The revelations have rocked the auto sector around the world and cast a shadow over the German economy.
But according to Ifo's survey, “the climate index for the automotive sector even continued to rise this month,” the think-tank said.
“Assessments of the current business situation and business expectations both improved. Firms plan to ramp up production. Exports, however, are not expected to provide further stimuli,” Ifo chief Sinn added.
VW scandal a 'one-off'
Analysts welcomed the better-than-expected reading of the Ifo barometer this month.

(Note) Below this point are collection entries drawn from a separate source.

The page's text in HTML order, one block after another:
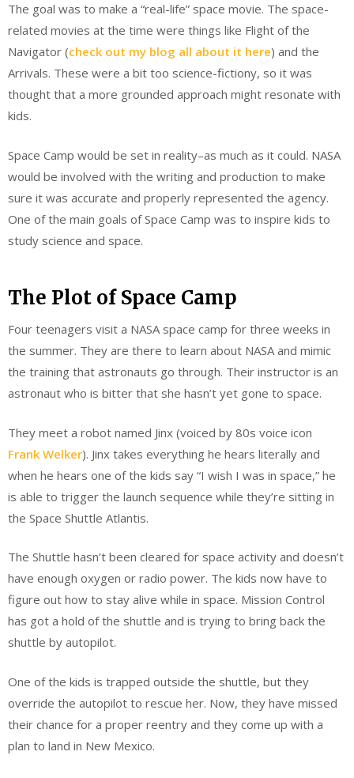
The goal was to make a “real-life” space movie. The space-
related movies at the time were things like Flight of the
Navigator (check out my blog all about it here) and the
Arrivals. These were a bit too science-fictiony, so it was
thought that a more grounded approach might resonate with
kids.
Space Camp would be set in reality–as much as it could. NASA
would be involved with the writing and production to make
sure it was accurate and properly represented the agency.
One of the main goals of Space Camp was to inspire kids to
study science and space.
The Plot of Space Camp
Four teenagers visit a NASA space camp for three weeks in
the summer. They are there to learn about NASA and mimic
the training that astronauts go through. Their instructor is an
astronaut who is bitter that she hasn’t yet gone to space.
They meet a robot named Jinx (voiced by 80s voice icon
Frank Welker). Jinx takes everything he hears literally and
when he hears one of the kids say “I wish I was in space,” he
is able to trigger the launch sequence while they’re sitting in
the Space Shuttle Atlantis.
The Shuttle hasn’t been cleared for space activity and doesn’t
have enough oxygen or radio power. The kids now have to
figure out how to stay alive while in space. Mission Control
has got a hold of the shuttle and is trying to bring back the
shuttle by autopilot.
One of the kids is trapped outside the shuttle, but they
override the autopilot to rescue her. Now, they have missed
their chance for a proper reentry and they come up with a
plan to land in New Mexico.

“Of course, one should not interpret too much in a single confidence indicator but today's Ifo reading suggests that the German business community is filing the Volkswagen scandal as a one-off and is also shrugging off the risk from a possible Chinese and emerging markets slowdown,” said Carsten Brzeski at ING DiBa.
“Despite these external uncertainties and regular concerns about the real strength of the German economy, German business remain highly optimistic,” he said.

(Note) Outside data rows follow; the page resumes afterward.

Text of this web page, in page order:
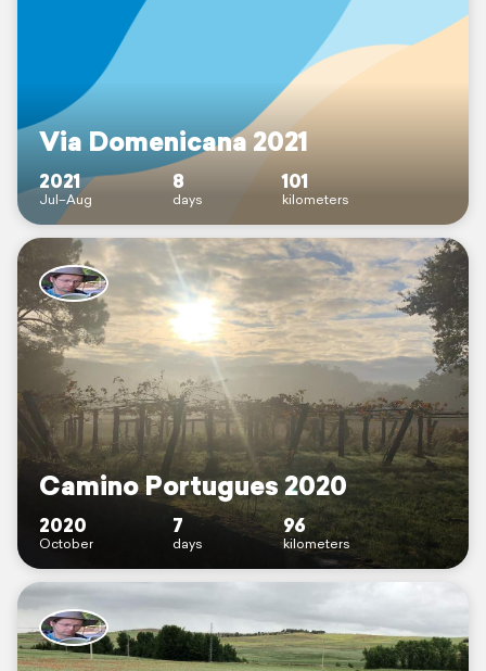
Via Domenicana 2021
2021
Jul–Aug
8
days
101
kilometers
Camino Portugues 2020
2020
October
7
days
96
kilometers

“Continued growth in the service sector, strong domestic demand and an outside world that might be slowing but is definitely not falling off a cliff, should keep the German economy on the sunny side,” the expert continued.
“All in all, the Ifo index shows that the German economy is not totally immune against external slowdowns and internal scandals. However, there is no reason at all to fear an abrupt slowdown,” Brzeski said.

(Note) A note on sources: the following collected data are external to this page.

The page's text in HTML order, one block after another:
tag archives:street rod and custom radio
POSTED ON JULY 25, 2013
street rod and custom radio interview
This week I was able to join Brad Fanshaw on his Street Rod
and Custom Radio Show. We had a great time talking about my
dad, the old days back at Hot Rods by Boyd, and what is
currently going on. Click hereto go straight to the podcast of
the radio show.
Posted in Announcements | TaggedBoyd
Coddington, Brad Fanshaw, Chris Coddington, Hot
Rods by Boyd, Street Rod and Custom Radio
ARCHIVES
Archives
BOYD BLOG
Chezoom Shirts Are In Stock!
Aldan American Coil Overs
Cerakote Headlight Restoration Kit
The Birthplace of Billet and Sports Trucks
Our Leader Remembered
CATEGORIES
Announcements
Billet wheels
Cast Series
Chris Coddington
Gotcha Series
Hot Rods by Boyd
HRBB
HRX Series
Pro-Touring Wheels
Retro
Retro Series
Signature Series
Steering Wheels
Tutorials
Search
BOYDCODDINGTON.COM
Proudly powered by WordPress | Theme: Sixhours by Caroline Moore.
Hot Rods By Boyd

Capital Economics economist Jennifer McKeown was more cautious.
“The small fall in the Ifo index in October echoes the message from other indicators that growth is now slowing,” she said.
“Admittedly, the decline … was not as sharp as the consensus forecast. The index remains at a pretty high level. In all, while we do not see German growth screeching to a halt, it seems clear that a modest slowdown is under way at a time when the economy's spare capacity has only just been used up,” she said.
Kipar similarly felt that the economic fallout from the VW scandal appeared to be limited for now.
The dip in the headline Ifo index “can be interpreted as a breather” following three consecutive increases since June, the analyst said.